(What is being asked):
Leaving out all pictures, restate word for word the lines from the one with "Ecommerce kalaasha organics" through the last line of the entries.

(Provided data):
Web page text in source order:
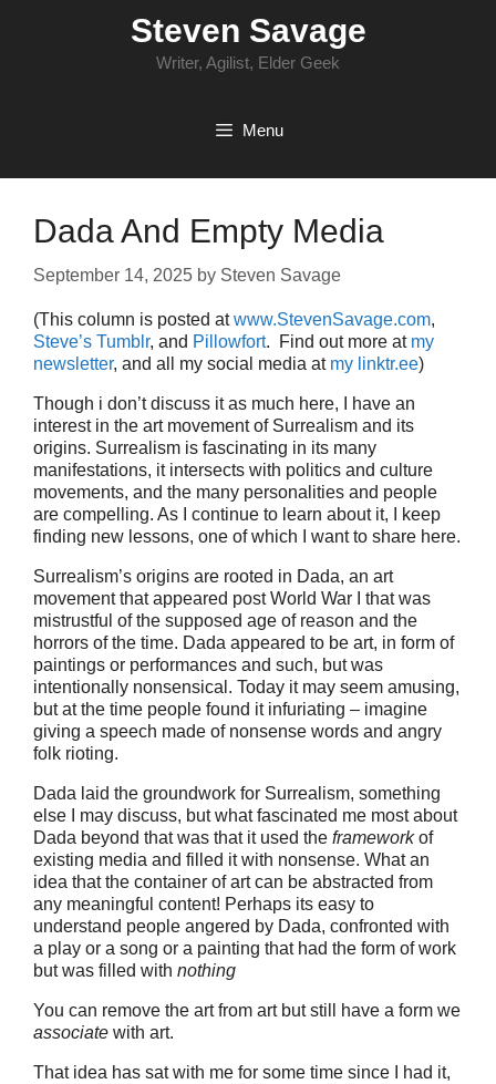
Steven Savage
Writer, Agilist, Elder Geek
Menu
Dada And Empty Media
September 14, 2025 by Steven Savage
(This column is posted atwww.StevenSavage.com,
Steve’s Tumblr, and Pillowfort. Find out more at my
newsletter, and all my social media at my linktr.ee)
Though i don’t discuss it as much here, I have an
interest in the art movement of Surrealism and its
origins. Surrealism is fascinating in its many
manifestations, it intersects with politics and culture
movements, and the many personalities and people
are compelling. As I continue to learn about it, I keep
finding new lessons, one of which I want to share here.
Surrealism’s origins are rooted in Dada, an art
movement that appeared post World War I that was
mistrustful of the supposed age of reason and the
horrors of the time. Dada appeared to be art, in form of
paintings or performances and such, but was
intentionally nonsensical. Today it may seem amusing,
but at the time people found it infuriating – imagine
giving a speech made of nonsense words and angry
folk rioting.
Dada laid the groundwork for Surrealism, something
else I may discuss, but what fascinated me most about
Dada beyond that was that it used the frameworkof
existing media and filled it with nonsense. What an
idea that the container of art can be abstracted from
any meaningful content! Perhaps its easy to
understand people angered by Dada, confronted with
a play or a song or a painting that had the form of work
but was filled with nothing
You can remove the art from art but still have a form we
associate with art.
That idea has sat with me for some time since I had it,
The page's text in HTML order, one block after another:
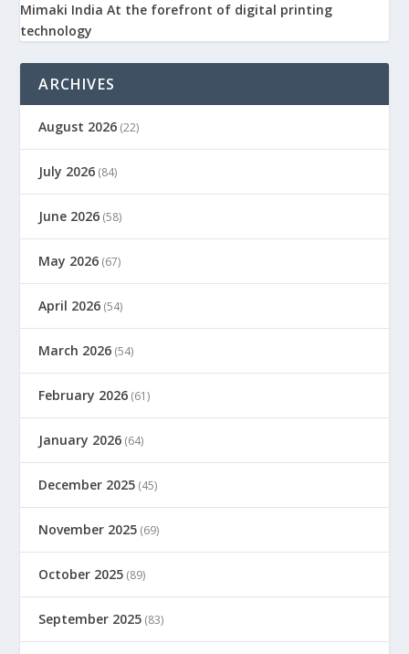
Mimaki India At the forefront of digital printing
technology
ARCHIVES
August 2026 (22)
July 2026 (84)
June 2026 (58)
May 2026 (67)
April 2026 (54)
March 2026 (54)
February 2026 (61)
January 2026 (64)
December 2025 (45)
November 2025 (69)
October 2025 (89)
September 2025 (83)
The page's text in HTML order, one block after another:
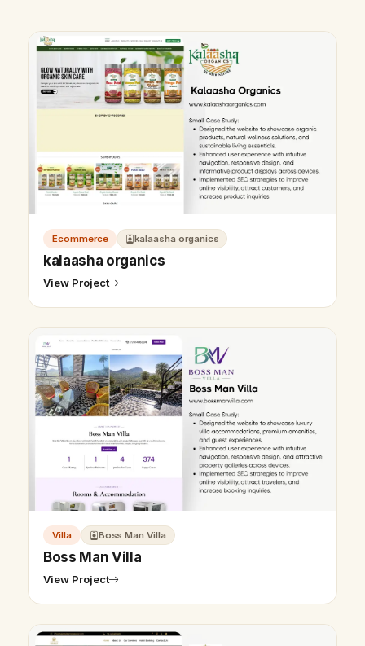
Ecommerce kalaasha organics
kalaasha organics
View Project
Villa Boss Man Villa
Boss Man Villa
View Project
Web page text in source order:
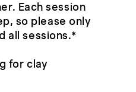
Each session
so please only
all sessions.*
for clay
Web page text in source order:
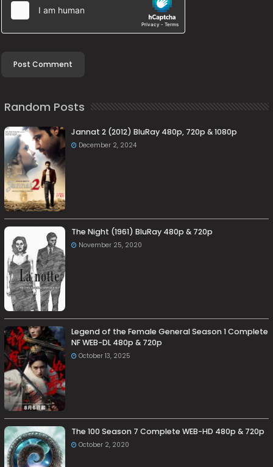
Random Posts
Jannat 2 (2012) BluRay 480p, 720p & 1080p
December 2, 2024
The Night (1961) BluRay 480p & 720p
November 25, 2020
Legend of the Female General Season 1 Complete
NF WEB-DL 480p & 720p
October 13, 2025
The 100 Season 7 Complete WEB-HD 480p & 720p
October 2, 2020

(Exercise solution):
Ecommerce kalaasha organics
kalaasha organics
View Project
Villa Boss Man Villa
Boss Man Villa
View Project
Web page text in source order:
Each session
so please only
all sessions.*
for clay
Web page text in source order:
Random Posts
Jannat 2 (2012) BluRay 480p, 720p & 1080p
December 2, 2024
The Night (1961) BluRay 480p & 720p
November 25, 2020
Legend of the Female General Season 1 Complete
NF WEB-DL 480p & 720p
October 13, 2025
The 100 Season 7 Complete WEB-HD 480p & 720p
October 2, 2020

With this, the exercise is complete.